The West Computers (West Area Computing Unit, West Area Computers) were the African American, female mathematicians who worked as human computers at the Langley Research Center of NACA (predecessor of NASA) from 1943 through 1958. These women were a subset of the hundreds of female mathematicians who began careers in aeronautical research during World War II. To offset the loss of manpower as men joined the war effort, many U.S. organizations began hiring, and actively recruiting, more women and minorities during the 1940s. In 1935, the Langley Research Center had five female human computers on staff. By 1946, the Langley Research Center had recruited about 400 female human computers.

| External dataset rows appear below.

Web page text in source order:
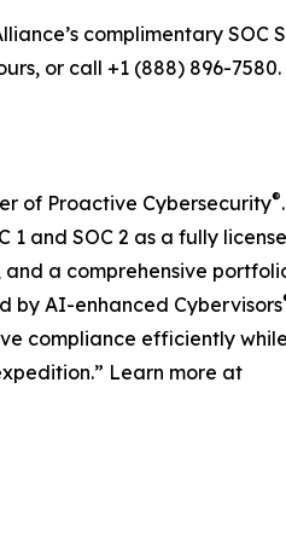
complimentary SOC
or call +1 (888) 896-7580.
of Proactive Cybersecurity®.
and SOC 2 as a fully
and a comprehensive
by AI-enhanced Cybervisors
compliance efficiently while
Learn more at
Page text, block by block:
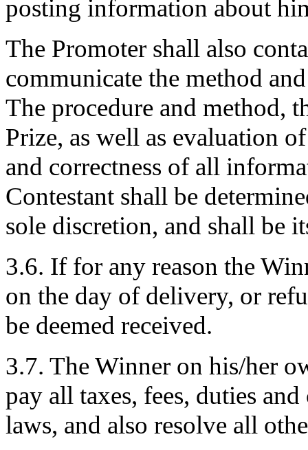
posting information about
The Promoter shall also
communicate the method
The procedure and method,
Prize, as well as evaluation
and correctness of all
Contestant shall be
sole discretion, and shall be
3.6. If for any reason the
on the day of delivery, or
be deemed received.
3.7. The Winner on his/her
pay all taxes, fees, duties
laws, and also resolve all
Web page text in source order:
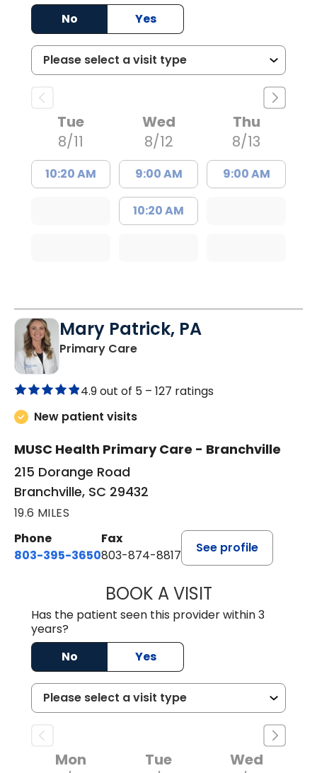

The West Computers were originally subject to Virginia's Jim Crow laws and got their name because they worked at Langley's West Area, while the white mathematicians worked in the East section. In order to work at NACA, the applicants had to pass a civil service exam.  Despite Executive Order 8802 outlawing discriminatory hiring practices in defense industries, the Jim Crow laws of Virginia overpowered it and made it more difficult for African American women to be hired than white women.  If the applicant was black, they would also have to complete a chemistry course at the nearby Hampton Institute. Even though they did the same work as the white female human computers at Langley, the West Computers were required to use segregated work areas, bathrooms, and cafeterias. The West Computers were originally sequestered into the West Area of Langley, hence their nickname. In 1958, when the NACA made the transition to NASA, segregated facilities, including the West Computing office, were abolished.

The work of human computers at Langley varied. However, most of the work involved reading, analyzing, and plotting data.  The human computers did this work by hand. They would work one-on-one with engineers or in computing sections. The computers played major roles in aircraft testing, supersonic flight research, and the space program. Although the female computers were as skilled as their male counterparts, they were officially hired as "subprofessionals" while males held "professional" status.  The status of professional allowed newly-hired males to be paid  annually (about $ in ) while newly-hired females began at  annually (about $ in ) due to their subprofessional title.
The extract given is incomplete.